Lore24 Jan 8: Atra-Ippur

 A bit over fifty years ago the fields of a farmer named Nabir suddenly split open, and a river of lava burst forth from the vast crevice. As it cooled the next eruption piled even more on top. For seven months, seven weeks, and seven days the mound grew to a hill, and the hill grew to a mountain. The lava caused a wildfire, the ash blanketed the fields, and the resulting famine killed hundreds. The priests prayed in vain, and even the Sorcerer-King’s powers proved insufficient to stop the devastation. Defeated, Ea-Nur ordered the grain of the surrounding towns seized and transported to the afflicted capital. The resulting food riots killed thousands. 

As soon as the toxic gases stopped billowing from the newly-formed caldera, the priests were ordered to scale the volcano and talk to whatever power dwelled therein. It had no name, so the priests called it Atra-Ippur, for it has appeared next to the city of Nashat-Ippur. They then made an effigy of bronze and arsenic for the new god to inhabit and speak through. They sacrificed a black bull and five sheep, and would have sacrificed a virgin too, if the god didn’t cry out. He said he was a patron of those who worked with their hands, and that the city’s treatment of them had offended him. He also said that his fires would swallow anyone who offered him the life of another thinking being. The priests fell to their knees and promised him a temple in the city, sacrifices every year, and servants and slaves to do with as he wills, if he would come to the city, and promise to spare their lives. Atra-Ippur said that he will do so, if they could find him an honest man, who works with his hands to be his high priest. 

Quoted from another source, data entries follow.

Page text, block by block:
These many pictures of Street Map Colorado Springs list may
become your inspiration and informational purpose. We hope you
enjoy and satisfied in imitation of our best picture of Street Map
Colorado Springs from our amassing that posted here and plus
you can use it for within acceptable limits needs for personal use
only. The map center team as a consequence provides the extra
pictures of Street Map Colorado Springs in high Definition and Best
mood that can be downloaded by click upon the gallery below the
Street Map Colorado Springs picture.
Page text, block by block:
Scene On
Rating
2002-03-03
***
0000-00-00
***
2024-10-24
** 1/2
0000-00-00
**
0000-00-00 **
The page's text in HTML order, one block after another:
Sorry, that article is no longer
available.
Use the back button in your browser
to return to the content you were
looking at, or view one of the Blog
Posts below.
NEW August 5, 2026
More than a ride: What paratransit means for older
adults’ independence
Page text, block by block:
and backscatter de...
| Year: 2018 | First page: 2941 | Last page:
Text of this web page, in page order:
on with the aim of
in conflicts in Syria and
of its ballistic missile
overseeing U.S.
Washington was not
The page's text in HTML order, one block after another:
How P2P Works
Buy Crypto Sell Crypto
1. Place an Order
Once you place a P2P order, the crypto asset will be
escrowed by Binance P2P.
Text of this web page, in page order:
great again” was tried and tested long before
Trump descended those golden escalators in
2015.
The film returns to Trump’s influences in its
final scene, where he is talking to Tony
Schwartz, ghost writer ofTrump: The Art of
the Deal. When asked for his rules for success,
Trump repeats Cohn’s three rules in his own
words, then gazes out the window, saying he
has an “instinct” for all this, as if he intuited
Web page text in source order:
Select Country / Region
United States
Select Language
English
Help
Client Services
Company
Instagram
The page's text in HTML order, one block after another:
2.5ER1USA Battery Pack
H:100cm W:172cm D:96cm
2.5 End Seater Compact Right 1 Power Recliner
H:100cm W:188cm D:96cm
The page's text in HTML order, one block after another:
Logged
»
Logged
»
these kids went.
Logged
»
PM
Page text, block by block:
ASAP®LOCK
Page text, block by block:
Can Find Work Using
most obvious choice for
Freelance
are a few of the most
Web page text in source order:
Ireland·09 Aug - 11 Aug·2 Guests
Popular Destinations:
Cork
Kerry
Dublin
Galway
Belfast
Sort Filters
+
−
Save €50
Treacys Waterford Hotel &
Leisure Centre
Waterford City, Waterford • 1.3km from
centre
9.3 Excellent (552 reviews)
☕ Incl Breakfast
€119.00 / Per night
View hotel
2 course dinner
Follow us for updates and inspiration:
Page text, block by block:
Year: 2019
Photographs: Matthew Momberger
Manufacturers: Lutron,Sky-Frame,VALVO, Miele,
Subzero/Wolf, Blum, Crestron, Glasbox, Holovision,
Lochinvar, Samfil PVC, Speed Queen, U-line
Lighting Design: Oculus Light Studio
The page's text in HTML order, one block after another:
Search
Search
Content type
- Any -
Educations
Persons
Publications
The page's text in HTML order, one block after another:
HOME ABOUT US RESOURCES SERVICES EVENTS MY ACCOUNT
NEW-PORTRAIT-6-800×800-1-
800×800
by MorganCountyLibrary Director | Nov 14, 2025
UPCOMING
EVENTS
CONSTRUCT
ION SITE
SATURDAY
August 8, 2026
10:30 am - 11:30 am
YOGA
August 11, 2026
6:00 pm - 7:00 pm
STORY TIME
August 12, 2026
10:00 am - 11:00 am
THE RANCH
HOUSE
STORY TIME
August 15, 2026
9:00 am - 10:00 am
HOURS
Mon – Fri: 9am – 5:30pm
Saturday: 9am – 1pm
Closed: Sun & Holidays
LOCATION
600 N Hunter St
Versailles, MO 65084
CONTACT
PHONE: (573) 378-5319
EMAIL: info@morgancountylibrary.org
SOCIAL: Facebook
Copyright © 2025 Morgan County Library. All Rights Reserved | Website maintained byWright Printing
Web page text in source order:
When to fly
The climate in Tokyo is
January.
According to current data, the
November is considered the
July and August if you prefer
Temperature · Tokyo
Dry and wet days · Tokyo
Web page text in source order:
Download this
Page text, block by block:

The priests deliberated, and argued among each other, and finally made their choice. They brought forth the general Mashda. They said ‘here is a man who earns his wages with his hands, as he wields a sword for the king’. The god laughed, and said ‘this man hasn’t drawn his sword in a decade, and the last time he did, it was to pick bones from his teeth’. Next the priests brought out Kud Ba-wu, the priest who held the sacrificial animals down at the altar, so they wouldn’t escape. They said ‘here is a man who works with his hands, he holds the sacrifices still so they can go before the gods’. The god said ‘this man has been deceiving you. For years he has fed the sacrificial animals with the tears of the white poppy flower, so they require no holding down during your ceremonies’. The priests then brought out the scion of the House Akamat and said ‘here is a man who earns his bread with his hands, for he counts the money, and writes the letters of trade’. Atra-Ippur shook his head and said ‘this mans hand is soft, his throat dry, and his body is pudgy. He hasn’t worked a day in his life with his hands, and if the next man you bring before me isn’t someone that supports himself with his hands, I will burn down you palaces and temples, and only the wild animals will roam this place until the day the sun goes dark, and the world freezes over’. This frightened the priests mightily, and they whispered and argued among themselves for three days, not able to come to a conclusion. 

On the third day Anum-Eresh climbed the mountain. He was a silversmith who was working on one of the temples. ‘You fool, you have doomed us all’ cried the priests ‘why have you come here?’ ‘I came to tell you that silver you ordered from the south is of the wrong grade. I know little of the gods, but if I know one thing it’s that they will surely punish us if we don’t use the best silver for their temples. So I beg of you to turn this merchant back, and withhold his pay until he brings us the correct grade silver.’ The priests grew angry, but the god laughed. ‘This man is wiser than all of you combined, and it’s clear as day he works with his hands’ Atra-Ippur said. ‘He shall be my high priest, and your city shall stand’. And this is how the god Atra-Ippur came to reside in the town of Nashat-Ippur for which he was named.